Could you give the entries back exactly as they stand, minus any pictures?

+---+

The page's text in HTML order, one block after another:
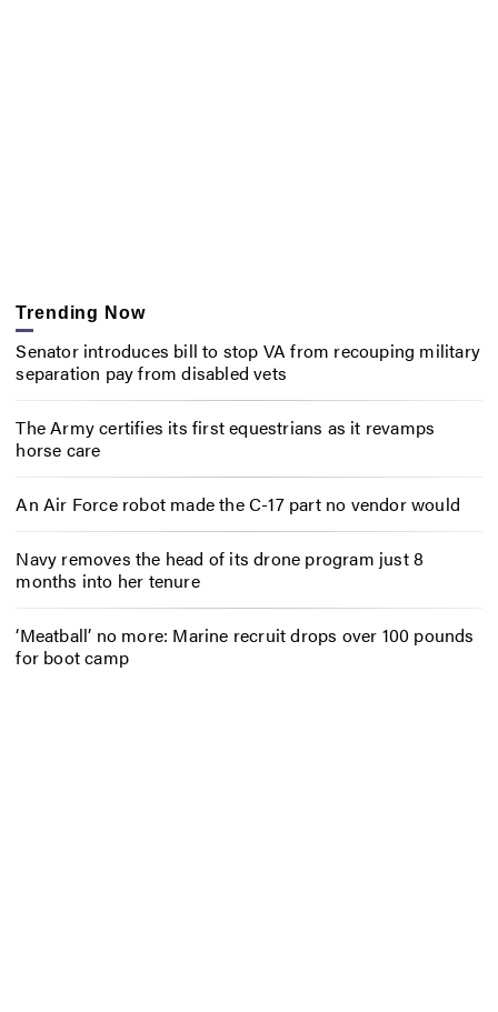
Trending Now
Senator introduces bill to stop VA from recouping military
separation pay from disabled vets
The Army certifies its first equestrians as it revamps
horse care
An Air Force robot made the C-17 part no vendor would
Navy removes the head of its drone program just 8
months into her tenure
‘Meatball’ no more: Marine recruit drops over 100 pounds
for boot camp
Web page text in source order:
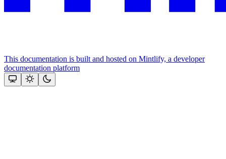
This documentation is built and hosted on Mintlify, a developer
documentation platform
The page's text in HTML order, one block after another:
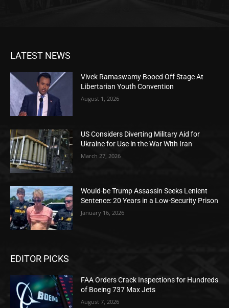
LATEST NEWS
Vivek Ramaswamy Booed Off Stage At
Libertarian Youth Convention
August 1, 2026
US Considers Diverting Military Aid for
Ukraine for Use in the War With Iran
March 27, 2026
Would-be Trump Assassin Seeks Lenient
Sentence: 20 Years in a Low-Security Prison
January 16, 2026
EDITOR PICKS
FAA Orders Crack Inspections for Hundreds
of Boeing 737 Max Jets
August 7, 2026
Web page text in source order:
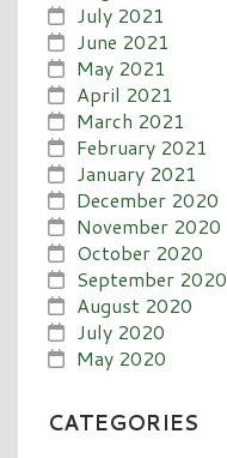
July 2021
June 2021
May 2021
April 2021
March 2021
February 2021
January 2021
December 2020
November 2020
October 2020
September 2020
August 2020
July 2020
May 2020
CATEGORIES
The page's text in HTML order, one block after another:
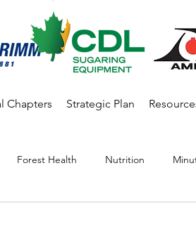
Chapters Strategic Plan
Forest Health Nutrition

+---+

SOLUTION FOR THIS PROBLEM:
The page's text in HTML order, one block after another:
Trending Now
Senator introduces bill to stop VA from recouping military
separation pay from disabled vets
The Army certifies its first equestrians as it revamps
horse care
An Air Force robot made the C-17 part no vendor would
Navy removes the head of its drone program just 8
months into her tenure
‘Meatball’ no more: Marine recruit drops over 100 pounds
for boot camp
Web page text in source order:
This documentation is built and hosted on Mintlify, a developer
documentation platform
The page's text in HTML order, one block after another:
LATEST NEWS
Vivek Ramaswamy Booed Off Stage At
Libertarian Youth Convention
August 1, 2026
US Considers Diverting Military Aid for
Ukraine for Use in the War With Iran
March 27, 2026
Would-be Trump Assassin Seeks Lenient
Sentence: 20 Years in a Low-Security Prison
January 16, 2026
EDITOR PICKS
FAA Orders Crack Inspections for Hundreds
of Boeing 737 Max Jets
August 7, 2026
Web page text in source order:
July 2021
June 2021
May 2021
April 2021
March 2021
February 2021
January 2021
December 2020
November 2020
October 2020
September 2020
August 2020
July 2020
May 2020
CATEGORIES
The page's text in HTML order, one block after another:
Chapters Strategic Plan
Forest Health Nutrition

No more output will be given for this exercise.